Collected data
-=-=-
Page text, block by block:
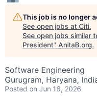
This job is no longer
See open jobs at Citi.
See open jobs similar
President" AnitaB.org.
Software Engineering
Gurugram, Haryana,
Posted on Jun 16, 2026
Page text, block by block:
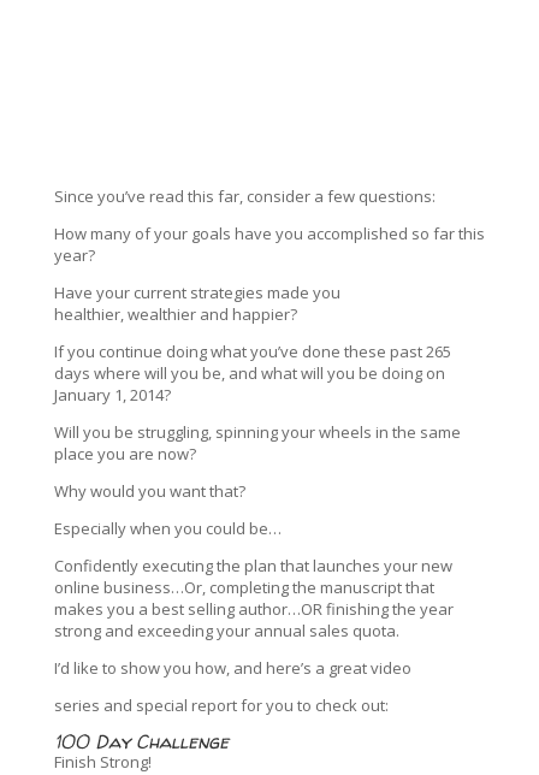
Since you’ve read this far, consider a few questions:
How many of your goals have you accomplished so far this
year?
Have your current strategies made you
healthier, wealthier and happier?
If you continue doing what you’ve done these past 265
days where will you be, and what will you be doing on
January 1, 2014?
Will you be struggling, spinning your wheels in the same
place you are now?
Why would you want that?
Especially when you could be…
Confidently executing the plan that launches your new
online business…Or, completing the manuscript that
makes you a best selling author…OR finishing the year
strong and exceeding your annual sales quota.
I’d like to show you how, and here’s a great video
series and special report for you to check out:
100 Day Challenge
Finish Strong!
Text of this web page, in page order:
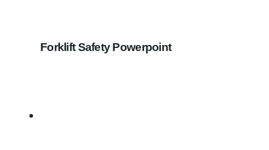
Forklift Safety Powerpoint
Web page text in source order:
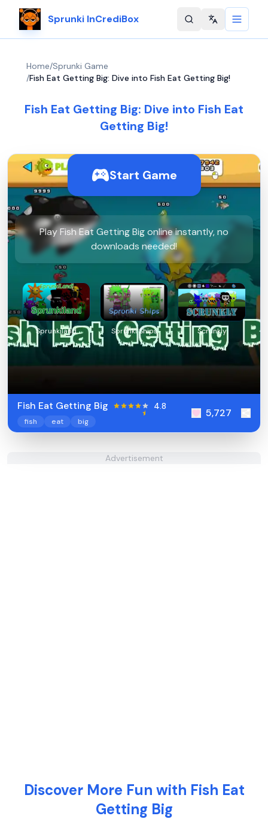
Sprunki InCrediBox Change
Home/Sprunki Game
/Fish Eat Getting Big: Dive into Fish Eat Getting Big!
Fish Eat Getting Big: Dive into Fish Eat
Getting Big!
Start Game
Play Fish Eat Getting Big online instantly, no
downloads needed!
Sprunkiland Sprunki Ships Scrunkly
Fish Eat Getting Big 4.8
fish eat big
5,727
Advertisement
Discover More Fun with Fish Eat
Getting Big
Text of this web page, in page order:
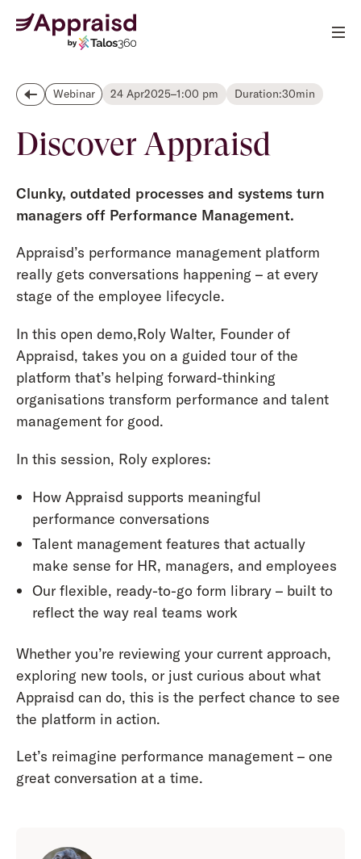
Webinar 24 Apr2025–1:00 pm Duration:30min
Discover Appraisd
Clunky, outdated processes and systems turn
managers off Performance Management.
Appraisd’s performance management platform
really gets conversations happening – at every
stage of the employee lifecycle.
In this open demo,Roly Walter, Founder of
Appraisd, takes you on a guided tour of the
platform that’s helping forward-thinking
organisations transform performance and talent
management for good.
In this session, Roly explores:
How Appraisd supports meaningful
performance conversations
Talent management features that actually
make sense for HR, managers, and employees
Our flexible, ready-to-go form library – built to
reflect the way real teams work
Whether you’re reviewing your current approach,
exploring new tools, or just curious about what
Appraisd can do, this is the perfect chance to see
the platform in action.
Let’s reimagine performance management – one
great conversation at a time.
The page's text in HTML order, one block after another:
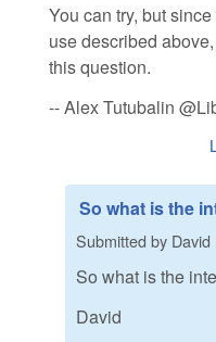
You can try, but
use described
this question.
-- Alex Tutubalin
So what is the
Submitted by
So what is the
David
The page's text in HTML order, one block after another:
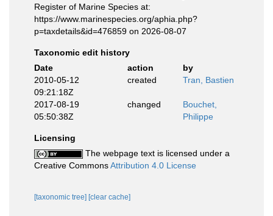
Register of Marine Species at:
https://www.marinespecies.org/aphia.php?
p=taxdetails&id=476859 on 2026-08-07
Taxonomic edit history
Date
action
by
2010-05-12
09:21:18Z
created Tran, Bastien
2017-08-19
05:50:38Z
changed
Bouchet,
Philippe
Licensing
The webpage text is licensed under a
Creative CommonsAttribution 4.0 License
[taxonomic tree] [clear cache]
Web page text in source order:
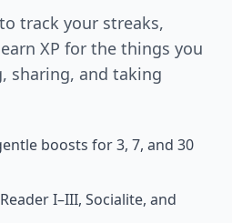
track your streaks,
XP for the things you
sharing, and taking
boosts for 3, 7, and 30
I–III, Socialite, and
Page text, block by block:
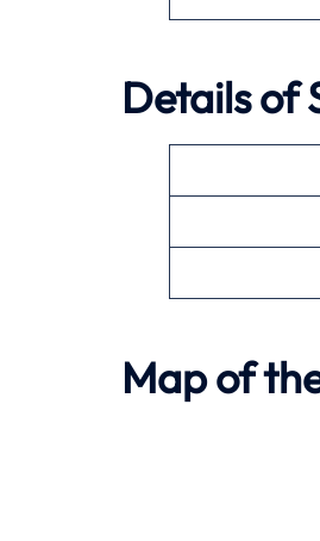
Details of
Map of
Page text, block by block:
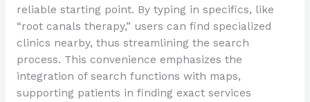
reliable starting point. By typing in specifics, like
“root canals therapy,” users can find specialized
clinics nearby, thus streamlining the search
process. This convenience emphasizes the
integration of search functions with maps,
supporting patients in finding exact services
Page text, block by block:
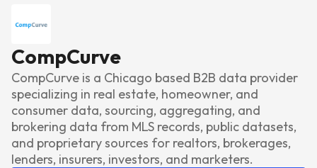
CompCurve
CompCurve is a Chicago based B2B data provider
specializing in real estate, homeowner, and
consumer data, sourcing, aggregating, and
brokering data from MLS records, public datasets,
and proprietary sources for realtors, brokerages,
lenders, insurers, investors, and marketers.
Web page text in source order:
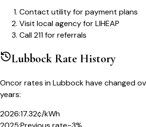
Contact utility for payment plans
Visit local agency for LIHEAP
Call 211 for referrals
LubbockRate History
Oncorrates inLubbockhave changed
years:
2026:17.32¢/kWh
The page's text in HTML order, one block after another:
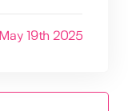
May 19th 2025
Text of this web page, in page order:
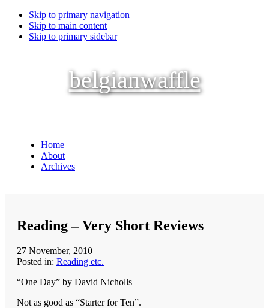
Skip to primary navigation
Skip to main content
Skip to primary sidebar
belgianwaffle
Home
About
Archives
Reading – Very Short Reviews
27 November, 2010
Posted in: Reading etc.
“One Day” by David Nicholls
Not as good as “Starter for Ten”.
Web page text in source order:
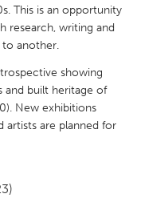
This is an opportunity
research, writing and
another.
showing
and built heritage of
New exhibitions
artists are planned for
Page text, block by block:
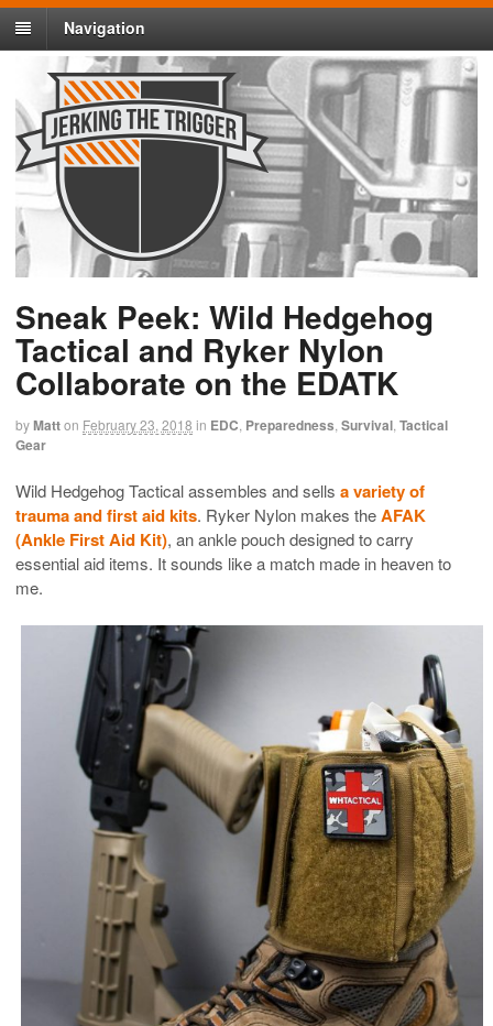
Navigation
Sneak Peek: Wild Hedgehog
Tactical and Ryker Nylon
Collaborate on the EDATK
byMatton February 23, 2018 in EDC Preparedness Survival Tactical
Gear
Wild Hedgehog Tactical assembles and sells a variety of
trauma and first aid kits. Ryker Nylon makes theAFAK
(Ankle First Aid Kit), an ankle pouch designed to carry
essential aid items. It sounds like a match made in heaven to
me.
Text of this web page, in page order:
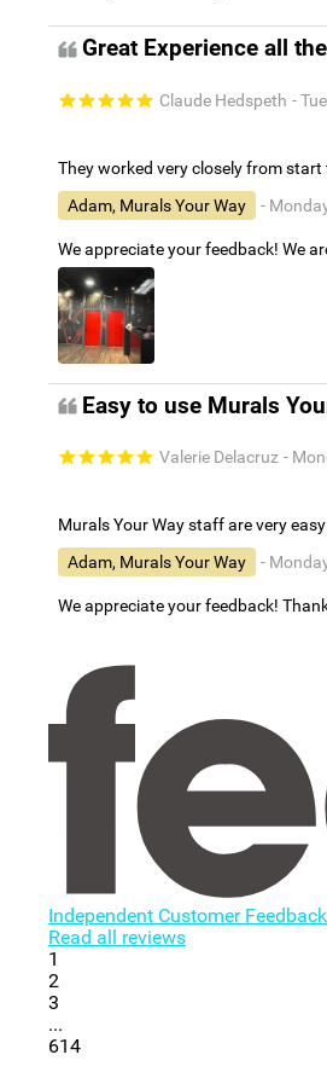
Great Experience all
Claude Hedspeth -
They worked very closely from
Adam, Murals Your Way
-
We appreciate your feedback! We
Easy to use Murals
Valerie Delacruz -
Murals Your Way staff are very
Adam, Murals Your Way
-
We appreciate your feedback!
Independent Customer Feedback
Read all reviews
1
2
3
...
614
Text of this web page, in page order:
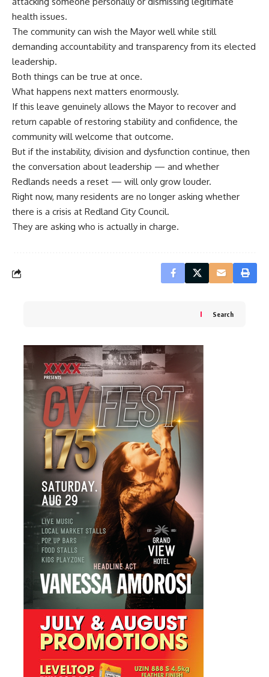
health issues.
The community can wish the Mayor well while still
demanding accountability and transparency from its elected
leadership.
Both things can be true at once.
What happens next matters enormously.
If this leave genuinely allows the Mayor to recover and
return capable of restoring stability and confidence, the
community will welcome that outcome.
But if the instability, division and dysfunction continue, then
the conversation about leadership — and whether
Redlands needs a reset — will only grow louder.
Right now, many residents are no longer asking whether
there is a crisis at Redland City Council.
They are asking who is actually in charge.
Search
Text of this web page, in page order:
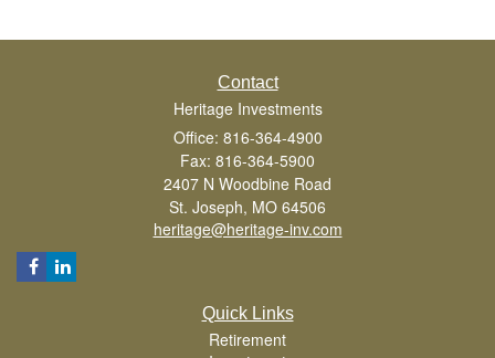
Contact
Heritage Investments
Office: 816-364-4900
Fax: 816-364-5900
2407 N Woodbine Road
St. Joseph, MO 64506
heritage@heritage-inv.com
Quick Links
Retirement
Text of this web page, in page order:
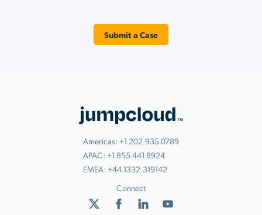
Submit a Case
Americas: +1.202.935.0789
APAC: +1.855.441.8924
EMEA: +44.1332.319142
Connect
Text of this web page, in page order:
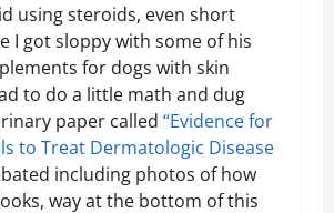
using steroids, even short
I got sloppy with some of his
for dogs with skin
to do a little math and dug
paper called “Evidence for
to Treat Dermatologic Disease
including photos of how
way at the bottom of this
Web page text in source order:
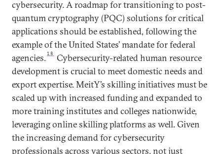
cybersecurity. A roadmap for transitioning to post-
quantum cryptography (PQC) solutions for critical
applications should be established, following the
example of the United States’ mandate for federal
agencies.18
Cybersecurity-related human resource
development is crucial to meet domestic needs and
export expertise. MeitY’s skilling initiatives must be
scaled up with increased funding and expanded to
more training institutes and colleges nationwide,
leveraging online skilling platforms as well. Given
the increasing demand for cybersecurity
professionals across various sectors, not just
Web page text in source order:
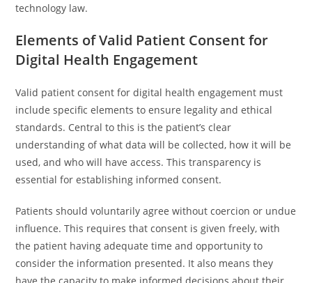
technology law.
Elements of Valid Patient Consent for
Digital Health Engagement
Valid patient consent for digital health engagement must
include specific elements to ensure legality and ethical
standards. Central to this is the patient’s clear
understanding of what data will be collected, how it will be
used, and who will have access. This transparency is
essential for establishing informed consent.
Patients should voluntarily agree without coercion or undue
influence. This requires that consent is given freely, with
the patient having adequate time and opportunity to
consider the information presented. It also means they
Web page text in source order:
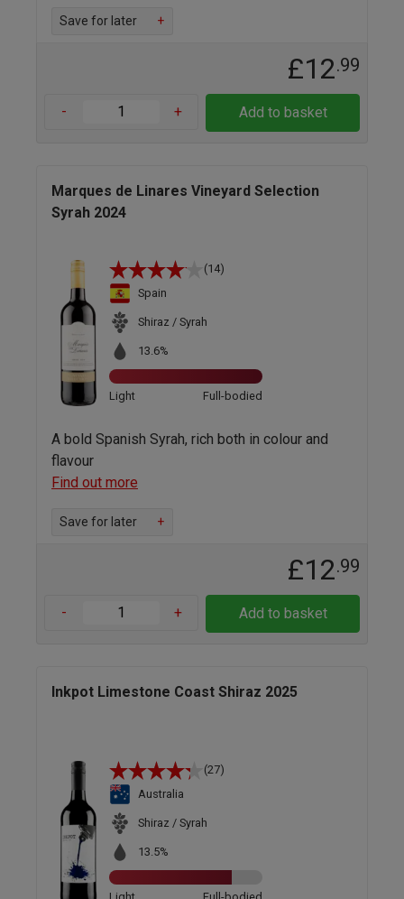
Save for later +
£12.99
- + Add to basket
Marques de Linares Vineyard Selection
Syrah 2024
(14)
Spain
Shiraz / Syrah
13.6%
Light Full-bodied
A bold Spanish Syrah, rich both in colour and
flavour
Find out more
Save for later +
£12.99
- + Add to basket
Inkpot Limestone Coast Shiraz 2025
(27)
Australia
Shiraz / Syrah
13.5%
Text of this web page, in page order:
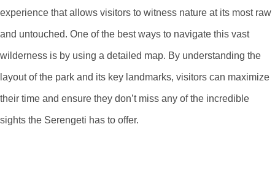
experience that allows visitors to witness nature at its most raw
and untouched. One of the best ways to navigate this vast
wilderness is by using a detailed map. By understanding the
layout of the park and its key landmarks, visitors can maximize
their time and ensure they don’t miss any of the incredible
sights the Serengeti has to offer.
-=-=-
What this task involves: Print from the line containing "lenders, insurers, investors, and marketers." through the line containing "The community can" in the data above, exactly as the lines stand, and omit every picture.

Solution below:
lenders, insurers, investors, and marketers.
Web page text in source order:
Contact utility for payment plans
Visit local agency for LIHEAP
Call 211 for referrals
LubbockRate History
Oncorrates inLubbockhave changed
years:
2026:17.32¢/kWh
The page's text in HTML order, one block after another:
May 19th 2025
Text of this web page, in page order:
Skip to primary navigation
Skip to main content
Skip to primary sidebar
belgianwaffle
Home
About
Archives
Reading – Very Short Reviews
27 November, 2010
Posted in: Reading etc.
“One Day” by David Nicholls
Not as good as “Starter for Ten”.
Web page text in source order:
This is an opportunity
research, writing and
another.
showing
and built heritage of
New exhibitions
artists are planned for
Page text, block by block:
Navigation
Sneak Peek: Wild Hedgehog
Tactical and Ryker Nylon
Collaborate on the EDATK
byMatton February 23, 2018 in EDC Preparedness Survival Tactical
Gear
Wild Hedgehog Tactical assembles and sells a variety of
trauma and first aid kits. Ryker Nylon makes theAFAK
(Ankle First Aid Kit), an ankle pouch designed to carry
essential aid items. It sounds like a match made in heaven to
me.
Text of this web page, in page order:
Great Experience all
Claude Hedspeth -
They worked very closely from
Adam, Murals Your Way
-
We appreciate your feedback! We
Easy to use Murals
Valerie Delacruz -
Murals Your Way staff are very
Adam, Murals Your Way
-
We appreciate your feedback!
Independent Customer Feedback
Read all reviews
1
2
3
...
614
Text of this web page, in page order:
health issues.
The community can wish the Mayor well while still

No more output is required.